They highlight growing debt levels, an appreciating currency where the RMB is 35 per cent up against the US dollar compared to 2005, and that China’s low cost advantage has been blunted by rising wages which have tripled in the past decade.  Internal inefficiencies, bureaucracy and corruption undermine China’s performance.

However, these things should be seen in context.  After 30 years of double digit growth, it is entirely predictable that the rate of growth will slow.  It is also worth pointing out that while growth in 2009 was 9.2 per cent, it produced increased value of 2.7 trillion RMB.  In 2013 growth was lower at 7.7 per cent but because it came from a much higher base, added value was in fact five trillion RMB.

China’s debt has gone up but as a percentage of GDP it is still lower than Germany’s, the least indebted of the G7 countries.

The NZ Treasury last year concluded that there are cyclical risks to China’s economic performance in the medium term but the risks were manageable.

The Reserve Bank in May of this year warned of the build-up of fragilities in the financial sector.  The so-called shadow banking sector runs higher risks than the more regulated and supervised banking sector.

Local government financing vehicles face significant funding and liquidity risks.  There is a risk of a sharp decline in property prices which could reduce household wealth and trigger more widespread asset losses in the financial sector.

The Reserve Bank warned that a contraction in Chinese demand could have a major impact on New Zealand’s exports.

However it reported that reforms in the Third Plenum aimed at liberalising interest rates, reforming local government finances and improving transparency and regulation in the shadow banking sector addressed these risks.

The central government in China holds extensive assets and foreign reserves.  External debts are minimal and central government debt low.  The Chinese Government, it said, therefore has the capacity to intervene to stabilise financial markets and manage the risks.

The Third Plenum and the leadership of Xi Jinping mark a clear commitment by the new Administration in China to address the need for economic, social and environmental reform in China.

Comparing it with the land mark reforms of Deng Xiaoping at the Third Plenum of 1978 may be an exaggeration.

The 1978 reforms marked the abandonment of Mao’s disastrous economic policies and political management and a platform to launch China’s opening up and reform.

The 2013 reforms build on preceding changes and mark an intensification of efforts to address outstanding problems.

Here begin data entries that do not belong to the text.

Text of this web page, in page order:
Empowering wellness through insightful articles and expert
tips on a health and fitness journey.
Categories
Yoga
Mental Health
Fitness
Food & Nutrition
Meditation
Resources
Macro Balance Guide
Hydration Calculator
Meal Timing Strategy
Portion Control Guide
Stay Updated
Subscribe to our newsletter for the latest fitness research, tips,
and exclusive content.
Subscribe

The most significant change will be to allow the market to play a more decisive role in the allocation of resources, and to price those resources accordingly.  The power of SOEs will be curbed and new areas opened up for private sector investment and competition.  Unnecessary red tape and regulation will be cut.  Financial markets will be liberalised and improved and the tax system further reformed.

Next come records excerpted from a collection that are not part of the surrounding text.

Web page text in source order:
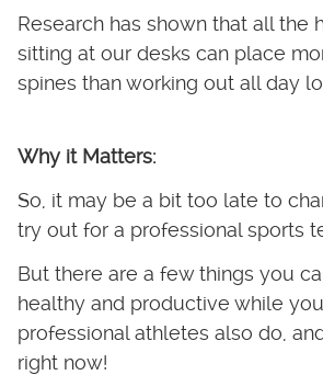
Research has shown that all the
sitting at our desks can place
spines than working out all day
Why it Matters:
So, it may be a bit too late to
try out for a professional sports
But there are a few things you
healthy and productive while
professional athletes also do,
right now!
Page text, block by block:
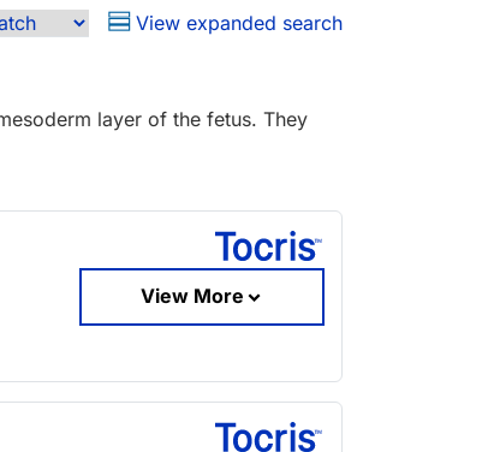
View expanded search
layer of the fetus. They
View More
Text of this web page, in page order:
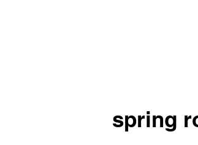
spring

Social reforms are also significant.  Most families will be allowed to have a second child if they choose.  The hukou or household registration system will be reformed to give rural migrants equal access to public services.  Re-education via labour systems will be abolished.

The crackdown on corruption has already seen over 31,000 officials convicted in 2013 and has reached up to the highest levels of the Party.  Importantly the crackdown has been sustained and appears likely to continue to apply pressure to change an entrenched culture.

There is a renewed commitment to addressing the air, water and soil pollution caused by decades of subordinating the environment to rapid economic development.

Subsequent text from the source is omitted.